Elections européennes 2019 : se souvenir de 2014 en Suède, au Danemark et en Finlande

par RealScandinavie
jeudi 28 juin 2018

2019, c'est l'année des élections européennes. Beaucoup prédisent une poussée des populismes. Prenons du recul et arrêtons nous sur les résultats de 2014, dans trois pays : Suède, Danemark et Finlande. Ainsi, la Scandinavie est loin d’être homogène en termes de résultats. Le Danemark a certes suivi la tendance générale d’une montée du populisme eurosceptique et anti-immigration, mais la Suède et la Finlande ont vu la victoire des partis traditionnels de centre-droit et gauche. Un pronostic pour l'année prochaine ?

SUEDE

En Suède, le principal enjeu de la campagne concernait la lutte entre les deux principaux partis, le Sveriges Socialdemokratiska Arbetareparti (SAP - Parti social-démocrate suédois des travailleurs) d’une part, et le Moderata Samlingspartiet (Parti du rassemblement modéré - libéraux-conservateurs), au pouvoir depuis 2006. Ce dernier, d’abord crédité de 28% d’intentions de vote dans les premiers sondages de juillet 2013, s’est ensuite complètement écroulé pour finir à 16,5% d’intentions de vote en mai 2014. Il ne réalisera finalement que 13%, alors que le SAP redevient le premier parti suédois avec 23,7%, même si le score est inférieur aux prévisions.

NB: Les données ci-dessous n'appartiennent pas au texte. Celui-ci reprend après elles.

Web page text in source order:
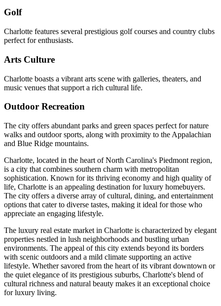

La grande surprise de ces élections vient finalement des écologistes. Récente révélation des élections européennes de 2009 avec 11% des voix, le Miljöpartiet (Parti de l'environnement-Les Verts) a confirmé sa montée en puissance en prenant 17% des suffrages, soit le deuxième parti suédois. À l’inverse, le Parti Pirate, autre surprise de 2009, s’est effondré en faisant moins de 5%. Contrairement à d’autres pays de l’Union européenne, comme la France et le Danemark, l’extrême-droite représentée par le Sverigedemokraterna (Démocrates suédois) a réalisé un score médiocre de 9,7%, mais qui confirme sa montée en puissance (seulement 3,27% en 2009, puis 5,7% lors des législatives de 2010).

Actuellement, le pays est dirigé par un coalition minoritaire regroupant les sociaux-démocrates et des Verts.

DANEMARK

Il n’y a pas eu de surprise au Danemark. Les sondages avaient prévu la victoire du parti d’extrême-droite Dansk Folkeparti (Parti populaire danois), et ce dernier l’a effectivement emporté avec 26,6% des suffrages, devant les sociaux-démocrates du Socialdemokratiet (19,1%), le parti au pouvoir dans le pays depuis 2010. Rappelons que le Dansk Folkeparti, qui a gagné quasiment dix points depuis les Européennes de 2009, a refusé de s’allier au Front National français, qu’il accuse d’être antisémite.

Troisième, le Venstre, Danmarks Liberale Parti (Parti libéral), au pouvoir entre 2001 et 2010, est le grand perdant de ces élections et ne rassemble que 16,7% des voix alors que les derniers sondages prévoyaient un score de 20 à 24%.

Actuellement, le pays est dirigé par une alliance de trois partis de droite (Parti libéral, Alliance libérale et Parti conservateur), soutenus par le parti du peuple danois.

FINLANDE

En Finlande, la surprise majeure est venue des nationalistes du Perussuomalaiset (Vrais Finlandais) qui n’ont emporté que 12,9% des suffrages, alors que les sondages les plaçaient à 17% environ, et qu’ils s’attendaient à un score comparable aux législatives de 2011 (19,1%). Le parti d’extrême-droite réalise tout de même une progression de trois points (9,8%) par rapport aux élections européennes de 2009 et s’offre deux sièges de parlementaires contre zéro lors de la précédente mandature.

La victoire revient au parti au pouvoir, le Kokoomus (Parti de la coalition nationale, conservateur), qui réalise un score conforme aux prévisions de 22,6%, devant le Keskusta (Parti du centre, 19,7). Le Suomen Sosialidemokraattinen Puolue (Parti social-démocrate), autre parti d’opposition, arrive quant à lui en quatrième position avec 12,3% des voix.

Actuellement, le pays est dirigé par une coalition de trois partis : le parti du Centre, le parti Avenir bleu (une émanation-scission des Vrais Finlandais) avec Timo Soini comme ministre des Affaires étrangères, et le parti du Rassemblement national (conservateur).